Goal of the exercise → Your answer should be an exact copy of the lines from the one containing "Manuscripts that pass" through the last line of the records below, without any pictures.

Records from a collection
- - -
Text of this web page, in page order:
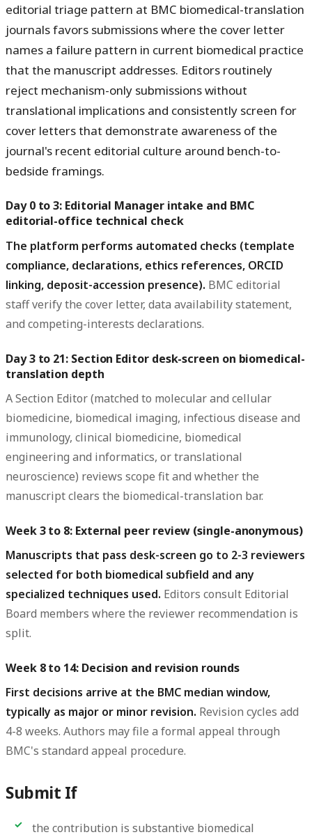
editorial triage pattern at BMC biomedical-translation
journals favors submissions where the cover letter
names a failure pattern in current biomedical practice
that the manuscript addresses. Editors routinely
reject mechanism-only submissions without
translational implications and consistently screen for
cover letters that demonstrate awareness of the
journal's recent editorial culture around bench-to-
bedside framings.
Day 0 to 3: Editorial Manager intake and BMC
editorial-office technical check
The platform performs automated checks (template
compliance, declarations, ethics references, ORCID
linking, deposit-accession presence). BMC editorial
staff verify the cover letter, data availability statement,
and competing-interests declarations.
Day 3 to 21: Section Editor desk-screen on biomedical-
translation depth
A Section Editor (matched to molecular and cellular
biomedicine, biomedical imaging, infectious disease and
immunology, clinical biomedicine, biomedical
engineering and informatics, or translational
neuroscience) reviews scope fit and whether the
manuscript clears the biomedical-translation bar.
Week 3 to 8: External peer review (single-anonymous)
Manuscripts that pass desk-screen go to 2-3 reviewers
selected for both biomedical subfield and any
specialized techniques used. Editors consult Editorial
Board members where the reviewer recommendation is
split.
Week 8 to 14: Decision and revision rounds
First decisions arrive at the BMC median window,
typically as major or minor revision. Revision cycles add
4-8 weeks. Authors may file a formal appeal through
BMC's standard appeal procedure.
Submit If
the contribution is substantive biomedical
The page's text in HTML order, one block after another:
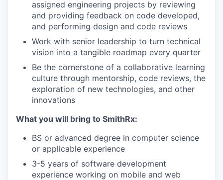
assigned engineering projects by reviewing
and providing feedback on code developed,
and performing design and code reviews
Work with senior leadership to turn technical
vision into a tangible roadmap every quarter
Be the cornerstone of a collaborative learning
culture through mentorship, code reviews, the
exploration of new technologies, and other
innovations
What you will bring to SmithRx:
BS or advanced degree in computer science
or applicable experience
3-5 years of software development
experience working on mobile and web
- - -
Solution for this problem →
Manuscripts that pass desk-screen go to 2-3 reviewers
selected for both biomedical subfield and any
specialized techniques used. Editors consult Editorial
Board members where the reviewer recommendation is
split.
Week 8 to 14: Decision and revision rounds
First decisions arrive at the BMC median window,
typically as major or minor revision. Revision cycles add
4-8 weeks. Authors may file a formal appeal through
BMC's standard appeal procedure.
Submit If
the contribution is substantive biomedical
The page's text in HTML order, one block after another:
assigned engineering projects by reviewing
and providing feedback on code developed,
and performing design and code reviews
Work with senior leadership to turn technical
vision into a tangible roadmap every quarter
Be the cornerstone of a collaborative learning
culture through mentorship, code reviews, the
exploration of new technologies, and other
innovations
What you will bring to SmithRx:
BS or advanced degree in computer science
or applicable experience
3-5 years of software development
experience working on mobile and web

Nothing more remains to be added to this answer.